When SQL queries result in hundreds and then thousands of records being pulled into an application, memory starts to become a real problem, and that hits performance.
It's pretty rare that a user will want to view 40,000 records in one go, so most applications will present the data to a user across a number of pages. So why pull all that data into the application only to show the user a fraction of the records (probably never more than 100 records at any one time)?
Typically, when working with embeded SQL, the application will handle a lot more data than necessary.
Really, we only ever want to call the records that we’re going to display on a particular page.
"Select * from Orders" isn't going to cut it.

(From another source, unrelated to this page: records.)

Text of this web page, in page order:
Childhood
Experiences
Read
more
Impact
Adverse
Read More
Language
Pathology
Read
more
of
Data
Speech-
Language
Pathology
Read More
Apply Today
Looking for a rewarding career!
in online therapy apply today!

Developers working on MySQL have a very easy solution. Limit. We can easily get the specific number of records that we want to display on a page.

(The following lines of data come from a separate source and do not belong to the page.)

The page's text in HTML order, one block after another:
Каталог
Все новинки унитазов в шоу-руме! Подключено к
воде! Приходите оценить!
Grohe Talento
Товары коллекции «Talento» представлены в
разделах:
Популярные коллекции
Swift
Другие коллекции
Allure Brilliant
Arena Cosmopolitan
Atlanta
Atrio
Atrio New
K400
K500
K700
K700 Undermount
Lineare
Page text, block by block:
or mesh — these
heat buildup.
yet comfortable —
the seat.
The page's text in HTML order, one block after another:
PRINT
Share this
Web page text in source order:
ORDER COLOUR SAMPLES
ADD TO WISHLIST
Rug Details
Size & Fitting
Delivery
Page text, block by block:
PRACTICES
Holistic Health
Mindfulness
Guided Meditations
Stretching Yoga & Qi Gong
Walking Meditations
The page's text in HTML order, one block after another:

This will give us the first 10 records (our first page):
"Select * FROM Orders Limit 10"
This will give us the next 10 (page 2):
"Select * FROM Orders Limit 10, 10"
However developers working with SQL Server don’t have access to this very handy "Limit" option (that MySQL has been allowing developers to use for as long as I can remember), but there is a simple alternative.

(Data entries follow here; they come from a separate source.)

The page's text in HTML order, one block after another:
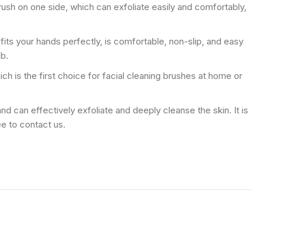
on one side, which can exfoliate easily and comfortably,
your hands perfectly, is comfortable, non-slip, and easy
is the first choice for facial cleaning brushes at home or
can effectively exfoliate and deeply cleanse the skin. It is
to contact us.
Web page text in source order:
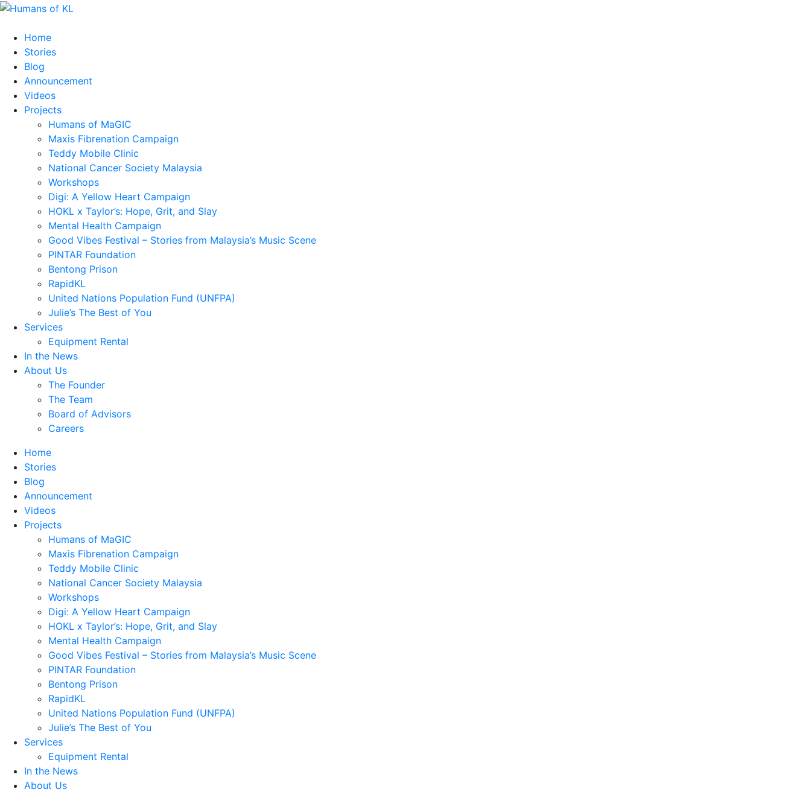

Some of the more up to date Microsoft options (such as Linq-to-SQL), or indeed utilising Stored Procedures, make this a lot easier, but we need to support those applications that didn’t benefit from such “modern advancements”.
And, although it’s not as simple as "Limit", it’s only a few lines of code, and is well worthwhile.
The solution is to run the query by proxy. We can create our normal query, but we won’t run this query ourselves. We’ll ask another query to run it for us, eliminate all of the records that we're not interested in and pass us the ones that we are interested in.
So, starting with our standard query, we need to make one small tweak. We want to know the index of each row that we’ve retrieved. We can do this by adding an additional column RowNumber as follows:
SELECT *, ROW_NUMBER() OVER (ORDER BY OrderDate) AS 'RowNumber' FROM Orders
Note that we need to supply an order by here. This is important, but you can simply use the identity (e.g. OrderID) if needed).
If we run this query, we'll receive the full set of results, with the addition of our new RowNumber column.
Any required filtering should be added to this initial query (such as "Where CustomerID=10"). We want to get a full set of results here.
This is where we start to notice the real change. Below we have a piece of SQL that can be heavily reused.
The following SQL Query will run our requested search through the data and return a subset of the data. Our paged data.
WITH TheTable AS
(SELECT *, ROW_NUMBER() OVER (ORDER BY OrderDate) AS 'RowNumber' FROM Orders)
SELECT * FROM TheTable
WHERE RowNumber BETWEEN 11 AND 20
ORDER BY RowNumber
You'll notice our initial query embedded within this larger query. This, along with the numbers (11 & 20) control that data that we get back. The rest is totally generic and will save your application a great deal of memory.